This is what Pablo Larrain's sophisticated and ambitious film is built on, and it is no coincidence that it starts at the very moment when the path of establishing a new idea of state after the overcoming of the Ancien Regime begins.
Precisely about the new idea of state and the inevitable "Restorations" or dictatorships, whatever you want to call them, that followed in the centuries to come, Larrain does not hesitate to inform about the facts that determined, caused, validated, confirmed and above all endorsed the misdeeds, crimes, atrocities the usurpations, the misappropriations of wealth accumulated for years by the Chilean dictator following the emblematic coup d'état supported by the United States D'America, in an anti-communist function, to the detriment of the legitimate government of socialist President Salvador Allende, who committed suicide during the coup.

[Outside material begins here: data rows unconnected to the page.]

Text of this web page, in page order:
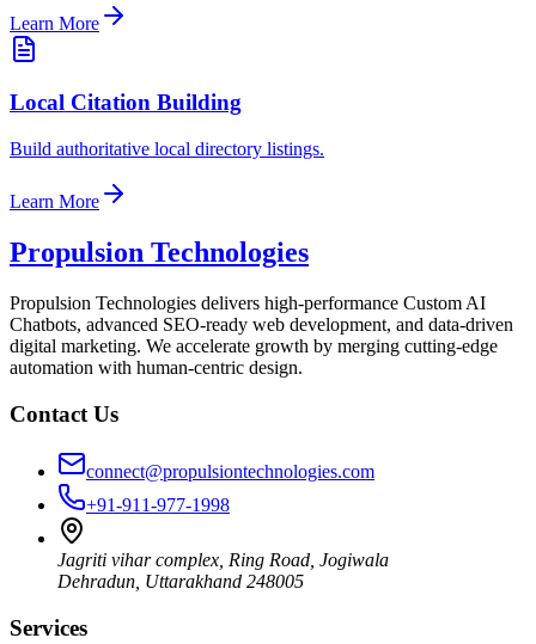
Learn More
Local Citation Building
Build authoritative local directory listings.
Learn More
Propulsion Technologies
Propulsion Technologies delivers high-performance Custom AI
Chatbots, advanced SEO-ready web development, and data-driven
digital marketing. We accelerate growth by merging cutting-edge
automation with human-centric design.
Contact Us
connect@propulsiontechnologies.com
+91-911-977-1998
Jagriti vihar complex, Ring Road, Jogiwala
Dehradun, Uttarakhand 248005
Services
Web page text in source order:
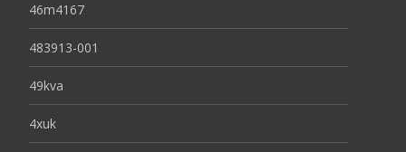
46m4167
483913-001
49kva
4xuk
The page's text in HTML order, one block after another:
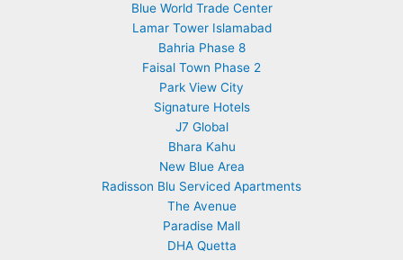
Blue World Trade Center
Lamar Tower Islamabad
Bahria Phase 8
Faisal Town Phase 2
Park View City
Signature Hotels
J7 Global
Bhara Kahu
New Blue Area
Radisson Blu Serviced Apartments
The Avenue
Paradise Mall
DHA Quetta
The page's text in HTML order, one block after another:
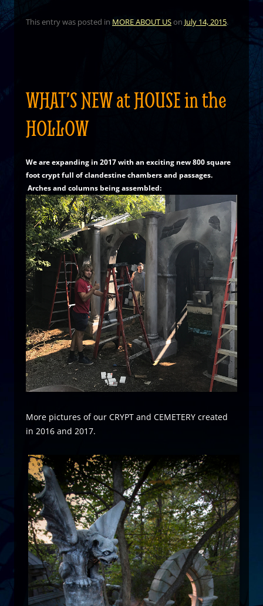
This entry was posted in MORE ABOUT USon July 14, 2015.
WHAT’S NEW at HOUSE in the
HOLLOW
We are expanding in 2017 with an exciting new 800 square
foot crypt full of clandestine chambers and passages.
Arches and columns being assembled:
More pictures of our CRYPT and CEMETERY created
in 2016 and 2017.
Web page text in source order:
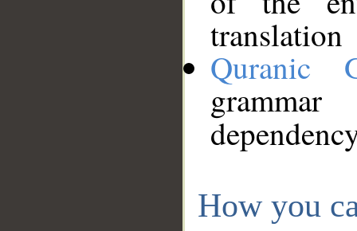
translation
Quranic
How you
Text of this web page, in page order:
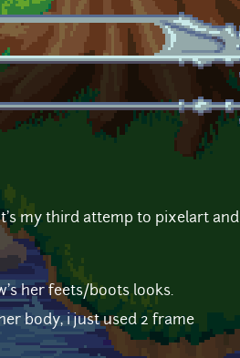
my third attemp to pixelart and
her feets/boots looks.
body, i just used 2 frame
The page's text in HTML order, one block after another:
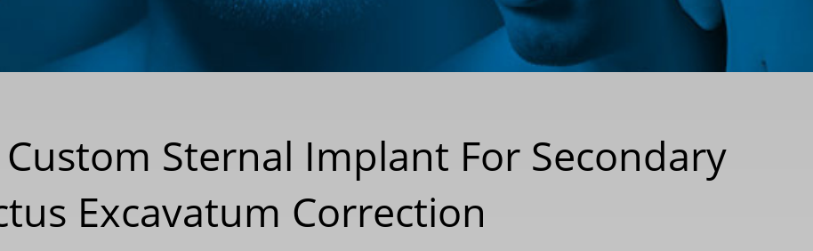
Custom Sternal Implant For Secondary
Excavatum Correction

Obviously, the Chilean director, surprisingly resorts to a fable where, fantasy is skillfully intertwined with factual reality to prompt the dutiful question mark: where does the reality that often surpasses fantasy end, to locate the interpretation, the vision, the allegory the metaphor that skillfully runs through the film?
A mysterious narrative voice, very British, will reveal its identity during the course of the work, during which another equally enigmatic, ambiguous and fascinating ecclesiastical figure will be the emblem of the Chilean director's anticlerical vision already amply illustrated in another masterful work such as El club.
The concept of power, complicity, responsibility but above all EVIL runs through the entire structure of the film, in which, cynicism, sarcasm, disenchantment and violence for its own sake are the frame on which the black and white narrative is reflected.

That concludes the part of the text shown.